MAPUTO — Police in Mozambique said this week that they had killed nine insurgents in the country’s far north after ten people were decapitated by suspected jihadists in the region last week.
Cabo Delgado province, which is expected to become the center of the country’s nascent natural gas industry after several promising discoveries, has seen a number of deadly attacks by suspected radical Islamists since October.
“Nine insurgents were killed” during the weekend, said a police official who spoke to journalists on condition of anonymity, adding that more details would be given this week.
On May 27 a group of radicalised Muslims, known locally as “al-Shabaab”, attacked two small villages near the Tanzanian border and killed 10 residents who were found decapitated.
The same group hit the headlines in October when it took control of the town of Mocimboa da Praia, also in Cabo Delgado province.
The nine insurgents were killed close to the site of last week’s beheadings.
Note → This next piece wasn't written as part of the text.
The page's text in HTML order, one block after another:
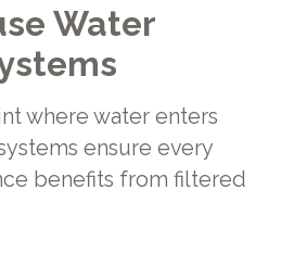
Water
where water enters
ensure every
benefits from filtered

The group, which has no known link to the Somali jihadist group of the same name, was described by witnesses to AFP as a radical jihadist faction allegedly been responsible for a number of attacks in Cabo Delgado since becoming active.
According to a police spokesman interviewed on state-run TVM, security forces killed two members of the group, preventing them from attacking a local village, before killing a further seven.
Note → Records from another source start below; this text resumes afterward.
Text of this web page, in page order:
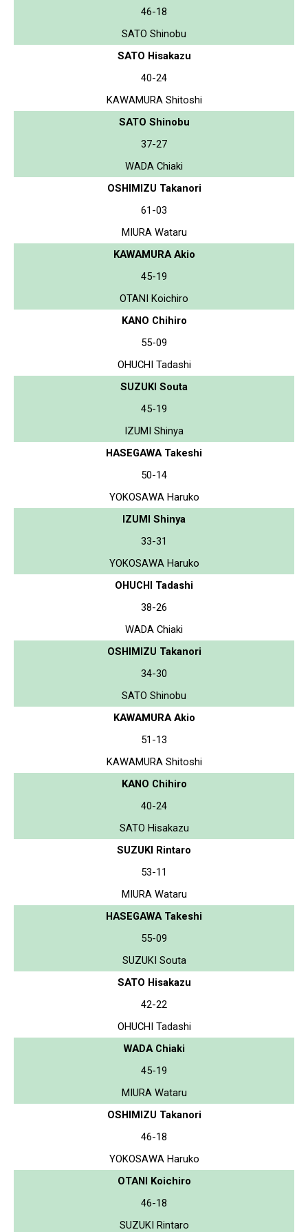
46-18
SATO Shinobu
SATO Hisakazu
40-24
KAWAMURA Shitoshi
SATO Shinobu
37-27
WADA Chiaki
OSHIMIZU Takanori
61-03
MIURA Wataru
KAWAMURA Akio
45-19
OTANI Koichiro
KANO Chihiro
55-09
OHUCHI Tadashi
SUZUKI Souta
45-19
IZUMI Shinya
HASEGAWA Takeshi
50-14
YOKOSAWA Haruko
IZUMI Shinya
33-31
YOKOSAWA Haruko
OHUCHI Tadashi
38-26
WADA Chiaki
OSHIMIZU Takanori
34-30
SATO Shinobu
KAWAMURA Akio
51-13
KAWAMURA Shitoshi
KANO Chihiro
40-24
SATO Hisakazu
SUZUKI Rintaro
53-11
MIURA Wataru
HASEGAWA Takeshi
55-09
SUZUKI Souta
SATO Hisakazu
42-22
OHUCHI Tadashi
WADA Chiaki
45-19
MIURA Wataru
OSHIMIZU Takanori
46-18
YOKOSAWA Haruko
OTANI Koichiro
46-18
SUZUKI Rintaro

Assault rifles and Arabic-language documents were recovered from the scene, the spokesman added.
More than 300 people suspected of having ties to the group have been arrested since October, with more than a third still held, according to the authorities.
The country’s north has largely missed out on the economic growth of the last 20 years, and the region sees itself as a neglected outpost, giving the radical Al-Shabaab-style ideology a receptive audience.